Summary Both mild and severe epilepsies are influenced by variants in the same genes, yet an explanation for the resulting phenotypic variation is unknown. As part of the ongoing Epi25 Collaboration, we ... [more ▼]

Summary Both mild and severe epilepsies are influenced by variants in the same genes, yet an explanation for the resulting phenotypic variation is unknown. As part of the ongoing Epi25 Collaboration, we performed a whole-exome sequencing analysis of 13,487 epilepsy-affected individuals and 15,678 control individuals. While prior Epi25 studies focused on gene-based collapsing analyses, we asked how the pattern of variation within genes differs by epilepsy type. Specifically, we compared the genetic architectures of severe developmental and epileptic encephalopathies (DEEs) and two generally less severe epilepsies, genetic generalized epilepsy and non-acquired focal epilepsy (NAFE).

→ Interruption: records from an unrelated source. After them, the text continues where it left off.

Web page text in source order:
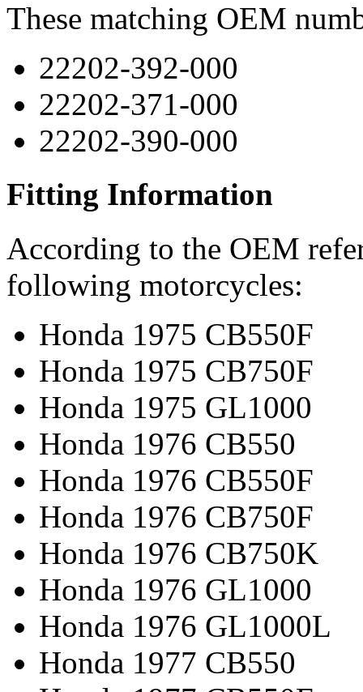
These matching OEM
22202-392-000
22202-371-000
22202-390-000
Fitting Information
According to the OEM
following motorcycles:
Honda 1975 CB550F
Honda 1975 CB750F
Honda 1975 GL1000
Honda 1976 CB550
Honda 1976 CB550F
Honda 1976 CB750F
Honda 1976 CB750K
Honda 1976 GL1000
Honda 1976 GL1000L
Honda 1977 CB550
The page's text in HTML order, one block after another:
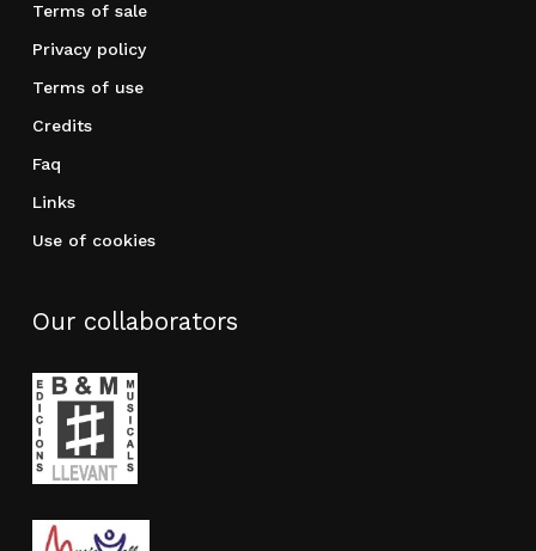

Our gene-based rare variant collapsing analysis used geographic ancestry-based clustering that included broader ancestries than previously possible and revealed novel associations. Using the missense intolerance ratio (MTR), we found that variants in DEE-affected individuals are in significantly more intolerant genic sub-regions than those in NAFE-affected individuals. Only previously reported pathogenic variants absent in available genomic datasets showed a significant burden in epilepsy-affected individuals compared with control individuals, and the ultra-rare pathogenic variants associated with DEE were located in more intolerant genic sub-regions than variants associated with non-DEE epilepsies. MTR filtering improved the yield of ultra-rare pathogenic variants in affected individuals compared with control individuals. Finally, analysis of variants in genes without a disease association revealed a significant burden of loss-of-function variants in the genes most intolerant to such variation, indicating additional epilepsy-risk genes yet to be discovered. Taken together, our study suggests that genic and sub-genic intolerance are critical characteristics for interpreting the effects of variation in genes that influence epilepsy. [less ▲]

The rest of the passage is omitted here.